青嫵不說話了,但景立也沒有再繼續說下去,只是最後總結道:“楚王妃該有的尊榮,你都會有的。”

“就算……”他頓了頓,才接著道,“就算日後我真的病死,我也會保證不讓你受到波及。”

“放心。”

青嫵說不出別的話來了,她眼睛酸澀,覺得自己又要落淚了。

景立餘光將她攏住,就算她只是顫了顫睫毛也能察覺到。

他自然能瞧出青嫵眼底的感激之意,心裏卻有些不是滋味。

她嫁來楚王府,本就是王妃。

王妃的尊享也都是她應得的。

如今,他不過是許諾了一些本就屬於她的東西。

青嫵卻不知道他在想什麽,她站起身,朝楚王深深一福,認真道:“謝謝您。”

景立盯著她絨絨的頭頂,說:“都是我應當的。”

青嫵卻不這樣覺得,她這十七年活得太艱難,肯對她保有善意的人也並不多。所以,只要有人願意幫她,她都會記得的。

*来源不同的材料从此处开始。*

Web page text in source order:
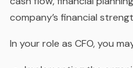
company’s financial
In your role as CFO, you
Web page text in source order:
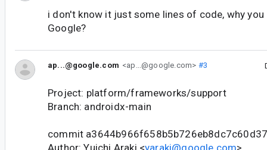
i don't know it just some lines of code, why
Google?
ap...@google.com <ap...@google.com> #3
Project: platform/frameworks/support
Branch: androidx-main
commit
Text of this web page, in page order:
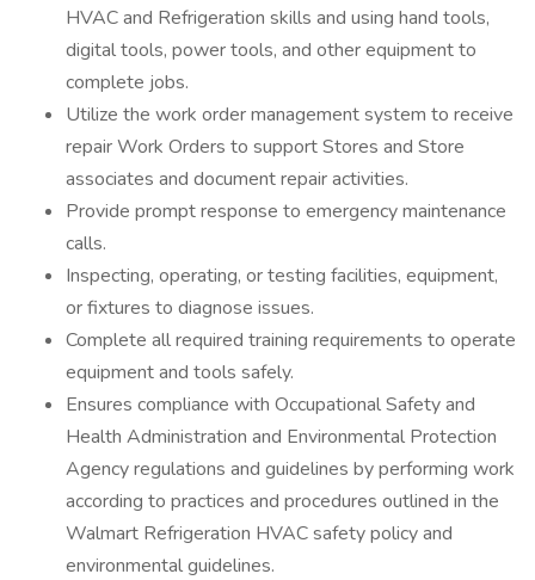
HVAC and Refrigeration skills and using hand tools,
digital tools, power tools, and other equipment to
complete jobs.
Utilize the work order management system to receive
repair Work Orders to support Stores and Store
associates and document repair activities.
Provide prompt response to emergency maintenance
calls.
Inspecting, operating, or testing facilities, equipment,
or fixtures to diagnose issues.
Complete all required training requirements to operate
equipment and tools safely.
Ensures compliance with Occupational Safety and
Health Administration and Environmental Protection
Agency regulations and guidelines by performing work
according to practices and procedures outlined in the
Walmart Refrigeration HVAC safety policy and
environmental guidelines.
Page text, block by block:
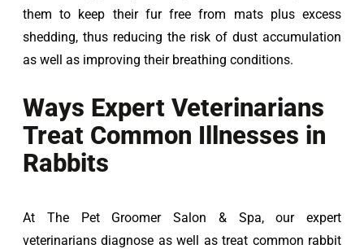
them to keep their fur free from mats plus excess
shedding, thus reducing the risk of dust accumulation
as well as improving their breathing conditions.
Ways Expert Veterinarians
Treat Common Illnesses in
Rabbits
At The Pet Groomer Salon & Spa, our expert
veterinarians diagnose as well as treat common rabbit
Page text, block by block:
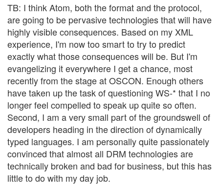
TB: I think Atom, both the format and the protocol,
are going to be pervasive technologies that will have
highly visible consequences. Based on my XML
experience, I'm now too smart to try to predict
exactly what those consequences will be. But I'm
evangelizing it everywhere I get a chance, most
recently from the stage at OSCON. Enough others
have taken up the task of questioning WS-* that I no
longer feel compelled to speak up quite so often.
Second, I am a very small part of the groundswell of
developers heading in the direction of dynamically
typed languages. I am personally quite passionately
convinced that almost all DRM technologies are
technically broken and bad for business, but this has
little to do with my day job.
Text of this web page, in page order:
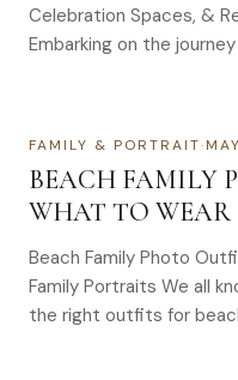
Celebration Spaces, &
Embarking on the
FAMILY & PORTRAIT·
BEACH FAMILY
WHAT TO WEAR
Beach Family Photo
Family Portraits We all
the right outfits for
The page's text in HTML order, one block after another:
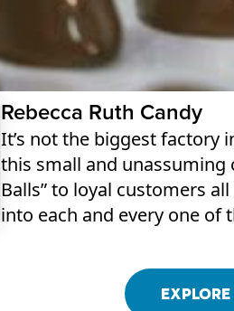
Rebecca Ruth Candy
It’s not the biggest factory
this small and unassuming
Balls” to loyal customers
into each and every one of
Explore
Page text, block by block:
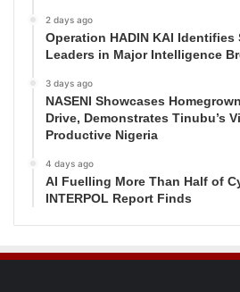
2 days ago
Operation HADIN KAI Identifies
Leaders in Major Intelligence
3 days ago
NASENI Showcases
Drive, Demonstrates Tinubu’s
Productive Nigeria
4 days ago
AI Fuelling More Than Half of
INTERPOL Report Finds
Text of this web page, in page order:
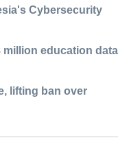
Cybersecurity
million education data
lifting ban over
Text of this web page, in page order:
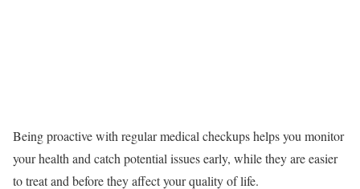
Being proactive with regular medical checkups helps you monitor
your health and catch potential issues early, while they are easier
to treat and before they affect your quality of life.
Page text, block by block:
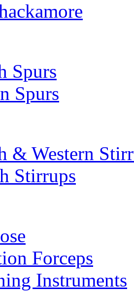
Spurs
Spurs
& Western
Stirrups
Forceps
Instruments
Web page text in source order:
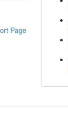
Page
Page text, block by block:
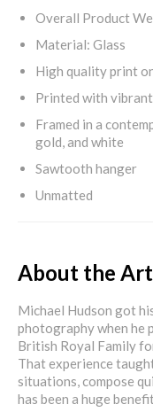
Overall Product
Material: Glass
High quality print
Printed with
Framed in a
gold, and white
Sawtooth hanger
Unmatted
About the
Michael Hudson got
photography when he
British Royal Family
That experience
situations, compose
has been a huge
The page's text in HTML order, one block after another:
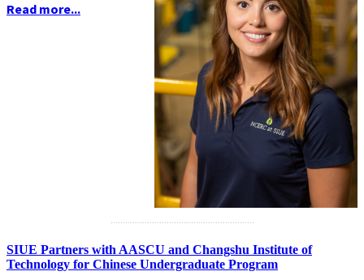
Read more...
...........................................................
SIUE Partners with AASCU and Changshu Institute of
Technology for Chinese Undergraduate Program
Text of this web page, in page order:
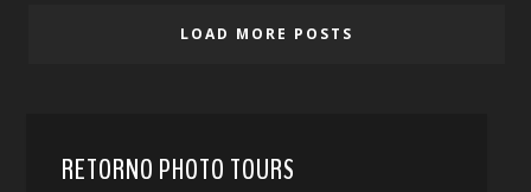
LOAD MORE POSTS
RETORNO PHOTO TOURS
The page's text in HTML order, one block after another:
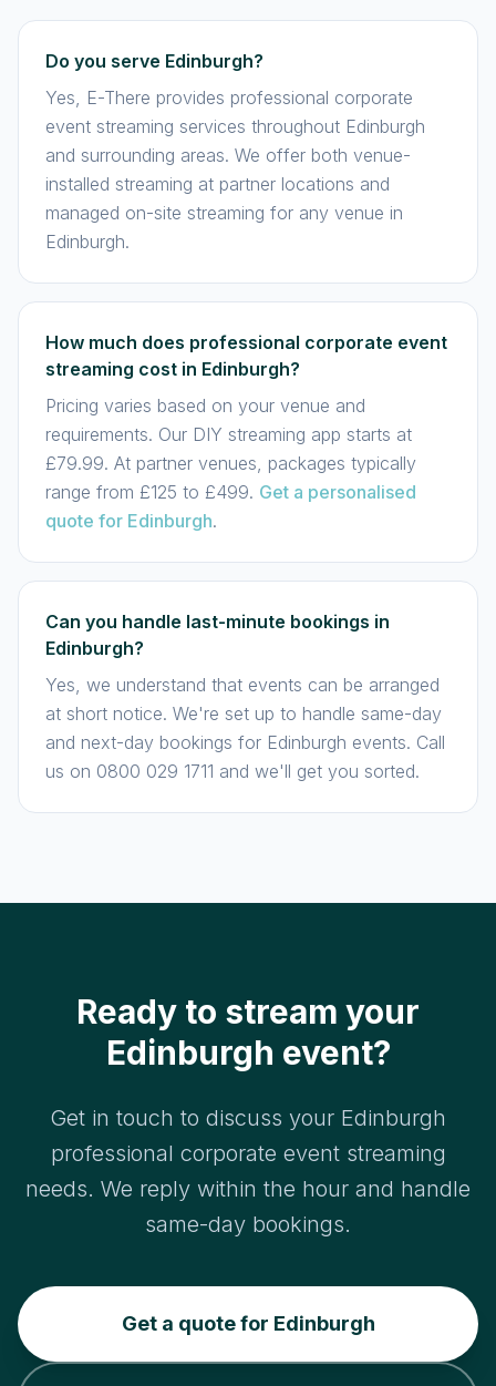
Do you serve Edinburgh?
Yes, E-There provides professional corporate
event streaming services throughout Edinburgh
and surrounding areas. We offer both venue-
installed streaming at partner locations and
managed on-site streaming for any venue in
Edinburgh.
How much does professional corporate event
streaming cost in Edinburgh?
Pricing varies based on your venue and
requirements. Our DIY streaming app starts at
£79.99. At partner venues, packages typically
range from £125 to £499. Get a personalised
quote for Edinburgh.
Can you handle last-minute bookings in
Edinburgh?
Yes, we understand that events can be arranged
at short notice. We're set up to handle same-day
and next-day bookings for Edinburgh events. Call
us on 0800 029 1711 and we'll get you sorted.
Ready to stream your
Edinburgh event?
Get in touch to discuss your Edinburgh
professional corporate event streaming
needs. We reply within the hour and handle
same-day bookings.
Get a quote for Edinburgh
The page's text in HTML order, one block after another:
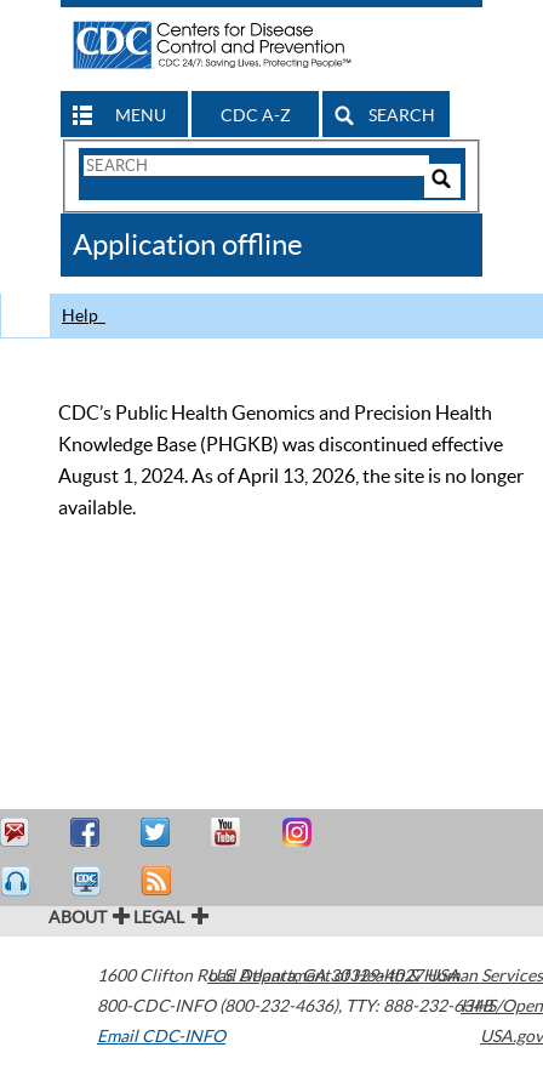
MENU CDC A-Z SEARCH
Search
CDC
Application offline
Help
CDC’s Public Health Genomics and Precision Health
Knowledge Base (PHGKB) was discontinued effective
August 1, 2024. As of April 13, 2026, the site is no longer
available.
ABOUT LEGAL
1600 Clifton Road Atlanta,GA30329-4027USA
800-CDC-INFO (800-232-4636), TTY: 888-232-6348
Email CDC-INFO
U.S. Department of Health & Human Services
HHS/Open
USA.gov
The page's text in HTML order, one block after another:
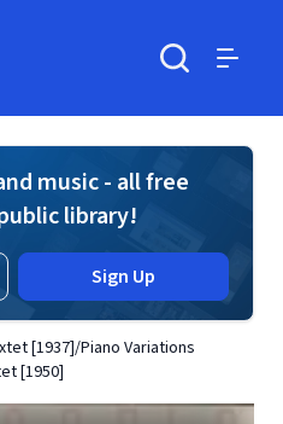
music - all free
library!
Sign Up
[1937]/Piano Variations
[1950]
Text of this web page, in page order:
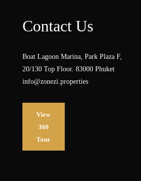
Contact Us
Boat Lagoon Marina, Park Plaza F,
20/130 Top Floor. 83000 Phuket
info@zonezi.properties
View
360
Tour
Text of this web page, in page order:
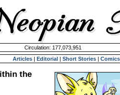
Circulation: 177,073,951
Articles | Editorial | Short Stories | Comics
the
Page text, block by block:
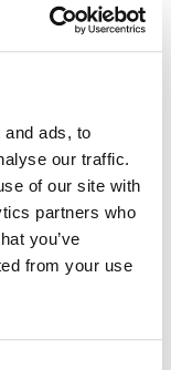
ads, to
our traffic.
of our site with
partners who
you’ve
from your use
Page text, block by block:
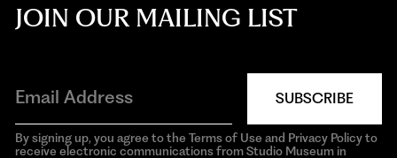
JOIN OUR MAILING LIST
SUBSCRIBE
By signing up, you agree to the Terms of Use and Privacy Policy to
receive electronic communications from Studio Museum in
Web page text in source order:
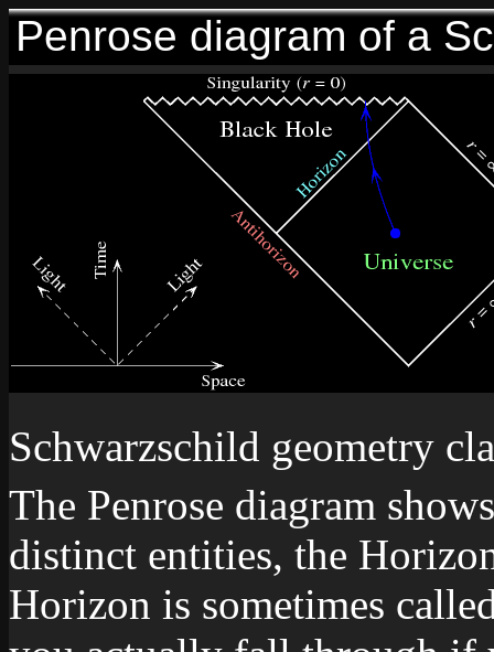
Penrose diagram of a
Schwarzschild geometry
The Penrose diagram
distinct entities, the
Horizon is sometimes
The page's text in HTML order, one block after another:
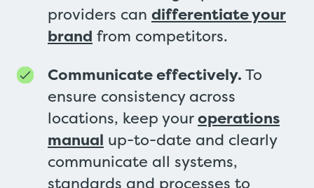
providers can differentiate your
brand from competitors.
Communicate effectively. To
ensure consistency across
locations, keep youroperations
manual up-to-date and clearly
communicate all systems,
standards and processes to
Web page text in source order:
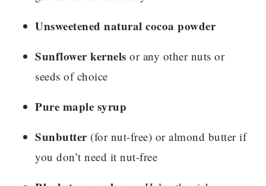
Unsweetened natural cocoa powder
Sunflower kernels or any other nuts or
seeds of choice
Pure maple syrup
Sunbutter(for nut-free) or almond butter if
you don’t need it nut-free
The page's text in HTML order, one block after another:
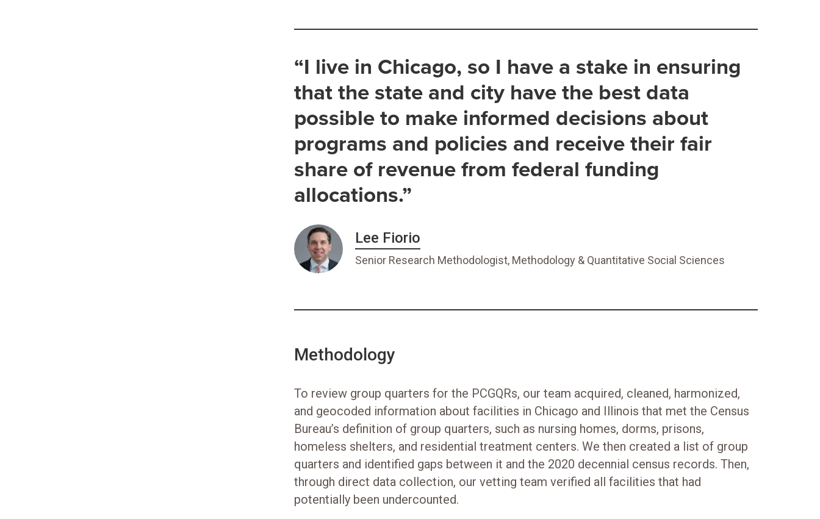
“I live in Chicago, so I have a stake in ensuring
that the state and city have the best data
possible to make informed decisions about
programs and policies and receive their fair
share of revenue from federal funding
allocations.”
Lee Fiorio
Senior Research Methodologist, Methodology & Quantitative Social Sciences
Methodology
To review group quarters for the PCGQRs, our team acquired, cleaned, harmonized,
and geocoded information about facilities in Chicago and Illinois that met the Census
Bureau’s definition of group quarters, such as nursing homes, dorms, prisons,
homeless shelters, and residential treatment centers. We then created a list of group
quarters and identified gaps between it and the 2020 decennial census records. Then,
through direct data collection, our vetting team verified all facilities that had
potentially been undercounted.
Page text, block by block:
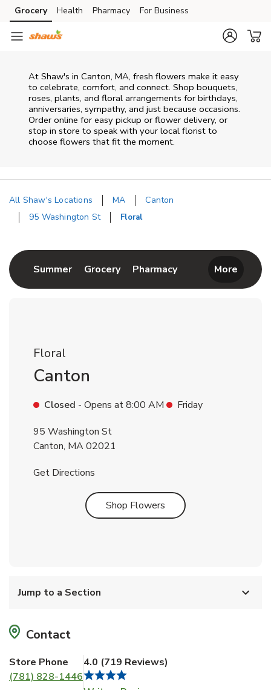
Skip to content
Skip to main content
Skip to cookie settings
Skip to chat
Grocery Health Pharmacy For Business
At Shaw's in Canton, MA, fresh flowers make it easy
to celebrate, comfort, and connect. Shop bouquets,
roses, plants, and floral arrangements for birthdays,
anniversaries, sympathy, and just because occasions.
Order online for easy pickup or flower delivery, or
stop in store to speak with your local florist to
choose flowers that fit the moment.
All Shaw's Locations MA
Canton
95 Washington St
Floral
SummerLink Opens in New Tab
GroceryLink Opens in New Tab
PharmacyLink Opens in New
More
Floral
Canton
Closed - Opens at8:00 AM
Friday
95 Washington St
Canton, MA02021
Get Directions
Shop Flowers Link Opens in New Tab
Jump to a Section
Contact
Store Phone
(781) 828-1446
4.0 (719 Reviews)

青嫵說:“若是王爺有需要我的地方,青嫵亦是在所不辭的。”

景立笑了一下,把她的話當小姑娘的玩笑,卻也鄭重放在了心底,“好,我記得了。”

青嫵看他臉色仍不大好,糾結了一下,還是問了出來,“王爺的身子……可有大礙?”

景立伸手把桌上的茶點推過去,未答反問,“你早上來,是想給我送藥?”

青嫵點點頭又搖搖頭,“是雞湯。”

景立說:“放心吧,我沒事。”

青嫵離開後,宣禹那邊的藥也終於煎好端過來了。景立端起來,直接一口灌下去,就算是喝慣了苦藥,也沒忍住擰了擰眉。

宣禹在旁邊侯著,見狀忙遞了一杯溫水過去。

景立咳了兩聲,拿帕子擦了擦濕潤的唇角。

他接過水,漱了漱嘴裏的苦味,然後問:“怎麽樣了?”

宣禹知道,他問的是昨日交待的事,回稟道:“文斯閣已經收拾出來了,就是擺件用器還差些,屬下已經讓宣靈帶人去庫房裏挑了。應當明天就能讓方姑娘住進去。”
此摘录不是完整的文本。